Jonathan Rafael Faña Frías (born 11 April 1987) is a Dominican former professional footballer who played as a forward.

Faña is the all-time international top goalscorer of the Dominican Republic national football team with 24 goals.

Club career
Faña began his career with Moca FC in the Dominican Republic, leading the Liga Mayor with 16 goals during the 2004/05 season.

He moved to TT Pro League power W Connection in 2006. Faña quickly established himself at the club and by 2007 was a regular starter, scoring 9 league goals during his first season as a regular starter and playing primarily as a left-sided attacking midfielder.
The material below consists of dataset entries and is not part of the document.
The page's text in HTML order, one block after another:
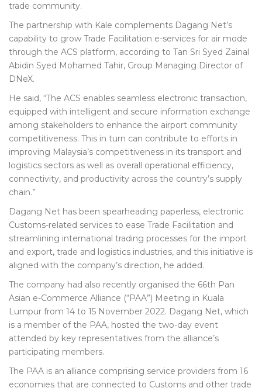
trade community.
The partnership with Kale complements Dagang Net’s
capability to grow Trade Facilitation e-services for air mode
through the ACS platform, according to Tan Sri Syed Zainal
Abidin Syed Mohamed Tahir, Group Managing Director of
DNeX.
He said, “The ACS enables seamless electronic transaction,
equipped with intelligent and secure information exchange
among stakeholders to enhance the airport community
competitiveness. This in turn can contribute to efforts in
improving Malaysia’s competitiveness in its transport and
logistics sectors as well as overall operational efficiency,
connectivity, and productivity across the country’s supply
chain.”
Dagang Net has been spearheading paperless, electronic
Customs-related services to ease Trade Facilitation and
streamlining international trading processes for the import
and export, trade and logistics industries, and this initiative is
aligned with the company’s direction, he added.
The company had also recently organised the 66th Pan
Asian e-Commerce Alliance (“PAA”) Meeting in Kuala
Lumpur from 14 to 15 November 2022. Dagang Net, which
is a member of the PAA, hosted the two-day event
attended by key representatives from the alliance’s
participating members.
The PAA is an alliance comprising service providers from 16
economies that are connected to Customs and other trade
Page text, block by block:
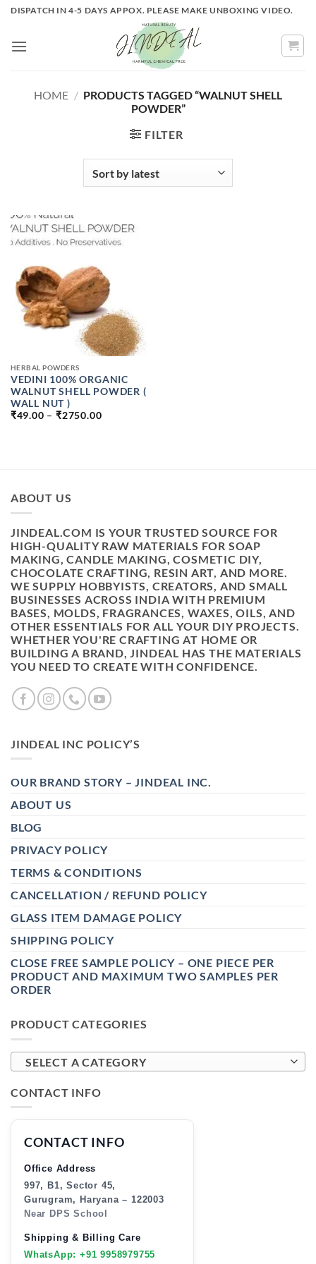
Skip
content
DISPATCH IN 4-5 DAYS APPOX. PLEASE MAKE UNBOXING VIDEO.
HOME / PRODUCTS TAGGED “WALNUT SHELL
POWDER”
FILTER
HERBAL POWDERS
VEDINI 100% ORGANIC
WALNUT SHELL POWDER (
WALL NUT )
₹49.00 – ₹2750.00PRICE
ABOUT US
JINDEAL.COM IS YOUR TRUSTED SOURCE FOR
HIGH-QUALITY RAW MATERIALS FOR SOAP
MAKING, CANDLE MAKING, COSMETIC DIY,
CHOCOLATE CRAFTING, RESIN ART, AND MORE.
WE SUPPLY HOBBYISTS, CREATORS, AND SMALL
BUSINESSES ACROSS INDIA WITH PREMIUM
BASES, MOLDS, FRAGRANCES, WAXES, OILS, AND
OTHER ESSENTIALS FOR ALL YOUR DIY PROJECTS.
WHETHER YOU'RE CRAFTING AT HOME OR
BUILDING A BRAND, JINDEAL HAS THE MATERIALS
YOU NEED TO CREATE WITH CONFIDENCE.
JINDEAL INC POLICY’S
OUR BRAND STORY – JINDEAL INC.
ABOUT US
BLOG
PRIVACY POLICY
TERMS & CONDITIONS
CANCELLATION / REFUND POLICY
GLASS ITEM DAMAGE POLICY
SHIPPING POLICY
CLOSE FREE SAMPLE POLICY – ONE PIECE PER
PRODUCT AND MAXIMUM TWO SAMPLES PER
ORDER
PRODUCT CATEGORIES
SELECT A CATEGORY
CONTACT INFO
CONTACT INFO
Office Address
997, B1, Sector 45,
Gurugram, Haryana – 122003
Near DPS School
Shipping & Billing Care
WhatsApp: +91 9958979755

During the 2008 TT Pro League campaign Faña led W Connection with 10 goals.

The 2009 season was Faña's most successful as he impressed at both the local league as well as in CONCACAF competitions.  He led W Connection to the 2009 CFU Club Championship helping defeat Puerto Rico Islanders 2–1 in the final on May 17, 2009 and claiming a spot in the CONCACAF Champions League 2009-10. Faña scored both Connection goals in the final and ended as the competition's top scorer with six goals. During the CONCACAF Champions League Faña appeared in seven matches scoring five goals, which included a hat trick on September 24, 2009 in a 3–0 road victory over Guatemalan side CSD Comunicaciones. As a result of his play in the Champions League Faña began to receive interest from Central and North American clubs, including Guatemalan club Xelajú MC.

Faña also helped W Connection capture the inaugural Trinidad and Tobago Goal Shield scoring twice in a 3–0 victory in the June 26, 2009 final versus Defence Force. Faña also finished as the competition's top scorer with five goals. During the 2009 TT Pro League Faña scored 10 goals and including Champions League, CFU Cup, and Goal Shield matches he ended the 2009 campaign with 26 goals in all competitions.
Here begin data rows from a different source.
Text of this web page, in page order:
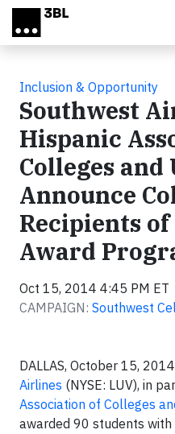
Skip to main content
Inclusion & Opportunity
Southwest
Hispanic
Colleges
Announce
Recipients
Award
Oct 15, 2014 4:45 PM ET
CAMPAIGN: Southwest
DALLAS­­, October 15,
Airlines (NYSE: LUV), in
Association of Colleges
awarded 90 students
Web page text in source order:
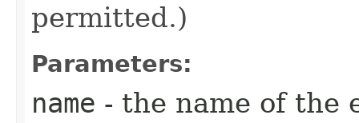
permitted.)
Parameters:
name - the name of the
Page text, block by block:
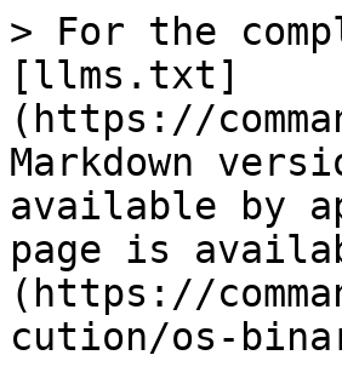
> For the
[llms.txt]
(https://
Markdown
available by
page is
(https://
cution/os-
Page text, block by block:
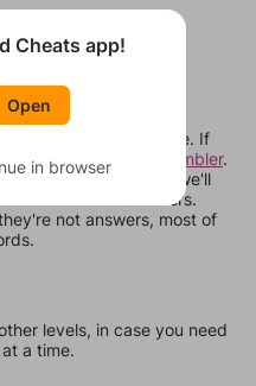
change them
around in an update. If
out our
word unscrambler.
are on your level and we'll
made with those letters.
not answers, most of
levels, in case you need
a time.
Cheats app!
Open
in browser
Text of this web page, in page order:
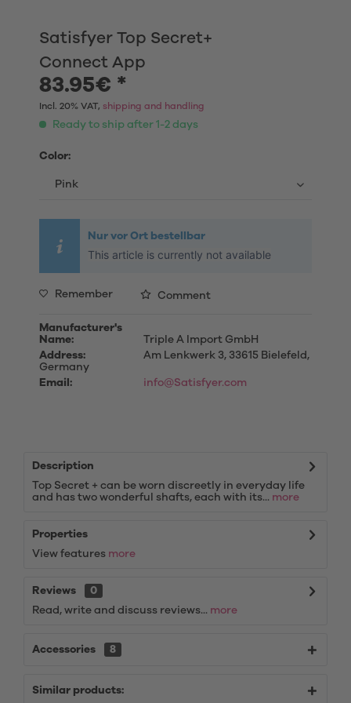
Satisfyer Top Secret+
Connect App
83.95€ *
Incl. 20% VAT, shipping and handling
Ready to ship after 1-2 days
Color:
Nur vor Ort bestellbar
This article is currently not available
Remember Comment
Manufacturer's
Name:
Triple A Import GmbH
Address:
Am Lenkwerk 3, 33615 Bielefeld,
Germany
Email:
info@Satisfyer.com
Description
Top Secret + can be worn discreetly in everyday life
and has two wonderful shafts, each with its... more
Properties
View features more
Reviews
0
Read, write and discuss reviews... more
Accessories 8
Similar products:

In February 2010 Faña was sent on loan to the Puerto Rico Islanders on a one-year deal with an option to buy when the 2010 USSF D2 Pro League season was over. After the missing the first few months of the season through injury, Faña made his debut for the Islanders on June 26, 2010 as a substitute in a 3–0 loss to the Rochester Rhinos. He remained with Puerto Rico for the 2011 season and was named Player of the Year by the club's fans.

Puerto Rico re-signed Faña for the 2012 season on November 9, 2011. After the Islanders organization went on hiatus in order to restructure, Faña signed with Dominican club Bauger FC in 2012, finishing the season as one of the league's top scorers and steering the club to a third-place finish in the league.  After spending a season in his homeland, Faña signed for Alianza F.C. of the Salvadoran Primera División.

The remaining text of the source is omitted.